Liver Cancer
Copyright ©The Author(s) 2004. Published by Baishideng Publishing Group Inc. All rights reserved.
World J Gastroenterol. Mar 15, 2004; 10(6): 813-818
Published online Mar 15, 2004. doi: 10.3748/wjg.v10.i6.813
Vascular endothelial growth factor antisense oligodeoxynucleotides with lipiodol in arterial embolization of liver cancer in rats
Han-Ping Wu, Gan-Sheng Feng, Hui-Min Liang, Chuan-Sheng Zheng, Xin Li
Han-Ping Wu, Gan-Sheng Feng, Hui-Min Liang, Chuan-Sheng Zheng, Xin Li, Department of Interventional Radiology, Union Hospital, Tongji Medical College, Huazhong University of Science and Technology, Wuhan 430022, Hubei Province, China
Author contributions: All authors contributed equally to the work.
Supported by the National Natural Science Foundation of China, No. 39770839
Correspondence to: Dr. Han-Ping Wu, Department of Interventional Radiology, Union Hospital, Tongji Medical College, Huazhong University of Science and Technology, Wuhan 430022, Hubei Province, China. shhwhp@public.wh.hb.cn
Telephone: +86-27-85726432 Fax: +86-27-85727002
Received: July 17, 2003
Revised: July 23, 2003
Accepted: July 30, 2003
Published online: March 15, 2004
Abstract

AIM: Transcatheter arterial embolization (TAE) of the hepatic artery has been accepted as an effective treatment for unresectable hepatocellular carcinoma (HCC). However, embolized vessel recanalization and collateral circulation formation are the main factors of HCC growth and recurrence and metastasis after TAE. Vascular endothelial growth factor (VEGF) plays an important role in tumor angiogenesis. This study was to explore the inhibitory effect of VEGF antisense oligodeoxynucleotides (ODNs) on VEGF expression in cultured Walker-256 cells and to observe the anti-tumor effect of intra-arterial infusion of antisense ODNs mixed with lipiodol on rat liver cancer.

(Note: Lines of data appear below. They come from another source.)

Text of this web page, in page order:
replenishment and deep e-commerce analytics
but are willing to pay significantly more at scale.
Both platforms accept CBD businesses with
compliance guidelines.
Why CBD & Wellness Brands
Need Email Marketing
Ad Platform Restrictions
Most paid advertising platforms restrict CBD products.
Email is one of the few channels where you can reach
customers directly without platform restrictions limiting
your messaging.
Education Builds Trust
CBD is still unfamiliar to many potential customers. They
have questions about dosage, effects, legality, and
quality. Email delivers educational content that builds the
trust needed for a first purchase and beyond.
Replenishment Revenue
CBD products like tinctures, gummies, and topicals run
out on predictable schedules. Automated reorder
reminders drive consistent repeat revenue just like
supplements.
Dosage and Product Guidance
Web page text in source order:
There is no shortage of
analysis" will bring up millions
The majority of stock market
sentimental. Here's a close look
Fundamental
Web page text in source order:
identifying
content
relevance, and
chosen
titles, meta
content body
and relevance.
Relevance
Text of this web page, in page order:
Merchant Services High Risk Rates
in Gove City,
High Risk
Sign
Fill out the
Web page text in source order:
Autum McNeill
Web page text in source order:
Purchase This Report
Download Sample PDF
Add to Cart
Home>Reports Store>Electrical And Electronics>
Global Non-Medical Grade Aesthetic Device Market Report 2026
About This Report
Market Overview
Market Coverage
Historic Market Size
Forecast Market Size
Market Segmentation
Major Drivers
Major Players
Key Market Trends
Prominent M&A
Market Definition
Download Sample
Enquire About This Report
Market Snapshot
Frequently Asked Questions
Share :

METHODS: VEGF antisense ODNs and sense ODNs were added to the media of non-serum cultured Walker-256 cells. Forty-eight hours later, VEGF concentrations of supernatants were detected by ELISA. Endothelial cell line ECV-304 cells were cultured in the supernatants. Seventy-two hours later, growth of ECV-304 cells was analyzed by MTT method. Thirty Walker-256 cell implanted rat liver tumor models were divided into 3 groups. 0.2 mL lipiodol (LP group, n = 10), 3OD antisense ODNs mixed with 0.2 mL lipiodol (LP+ODNs group, n = 10) and 0.2 mL normal saline (control group, n = 10) were infused into the hepatic artery. Volumes of tumors were measured by MRI before and 7 d after the treatment. VEGF mRNA in cancerous and peri-cancerous tissues was detected by RT-PCR. Microvessel density (MVD) and VEGF expression were observed by immunohistochemistry.

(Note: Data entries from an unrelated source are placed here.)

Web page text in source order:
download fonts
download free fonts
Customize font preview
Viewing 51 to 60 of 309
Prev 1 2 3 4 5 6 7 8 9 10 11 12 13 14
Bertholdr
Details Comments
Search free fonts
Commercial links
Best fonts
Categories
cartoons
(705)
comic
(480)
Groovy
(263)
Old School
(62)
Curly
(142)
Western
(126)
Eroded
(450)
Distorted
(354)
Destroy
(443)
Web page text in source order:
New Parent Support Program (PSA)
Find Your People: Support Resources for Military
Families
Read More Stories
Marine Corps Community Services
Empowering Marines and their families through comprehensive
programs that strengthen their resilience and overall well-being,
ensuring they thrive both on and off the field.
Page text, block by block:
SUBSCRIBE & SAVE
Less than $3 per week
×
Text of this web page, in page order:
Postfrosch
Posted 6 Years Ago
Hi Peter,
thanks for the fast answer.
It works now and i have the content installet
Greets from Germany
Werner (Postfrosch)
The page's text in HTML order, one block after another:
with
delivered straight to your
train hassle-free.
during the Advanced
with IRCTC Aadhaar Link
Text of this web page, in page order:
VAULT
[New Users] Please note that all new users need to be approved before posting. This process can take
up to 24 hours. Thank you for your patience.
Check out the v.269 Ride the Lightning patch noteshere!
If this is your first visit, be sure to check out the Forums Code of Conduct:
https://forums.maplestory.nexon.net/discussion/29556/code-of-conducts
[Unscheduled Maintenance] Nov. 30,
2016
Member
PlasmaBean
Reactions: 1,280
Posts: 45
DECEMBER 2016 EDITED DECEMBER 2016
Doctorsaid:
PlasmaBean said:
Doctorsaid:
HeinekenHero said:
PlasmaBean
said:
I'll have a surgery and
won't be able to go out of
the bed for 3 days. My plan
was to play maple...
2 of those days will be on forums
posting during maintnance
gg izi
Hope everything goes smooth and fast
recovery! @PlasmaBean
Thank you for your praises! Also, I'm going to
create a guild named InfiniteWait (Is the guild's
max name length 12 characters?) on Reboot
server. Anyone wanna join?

RESULTS: Antisense ODNs inhibited Walker-256 cells’ VEGF expression. The tumor growth rate was significantly lower in LP+ODNs group than that in LP and control groups (140.1 ± 33. 8%, 177. 9 ± 64. 9% and 403.9 ± 69.4% respectively, F = 60.019, P < 0.01). VEGF mRNAs in cancerous and peri-cancerous tissues were expressed highest in LP group and lowest in LP+ODNs group. The VEGF positive rates showed no significant difference among LP, control and LP+ODNs groups (90%, 70% and 50%, H = 3.731, P>0.05). The MVD in LP+ODNs group (53.1 ± 18.4) was significantly less than that in control group (73.2 ± 20.4) and LP group (80.3 ± 18.5) (F = 5.44, P < 0.05)

CONCLUSION: VEGF antisense ODNs can inhibit VEGF expression of Walker-256 cells. It maybe an antiangiogenesis therapy agent for malignant tumors. VEGF antisense ODNs mixed with lipiodol embolizing liver cancer is better in inhibiting liver cancer growth, VEGF expression and microvessel density than lipiodol alone.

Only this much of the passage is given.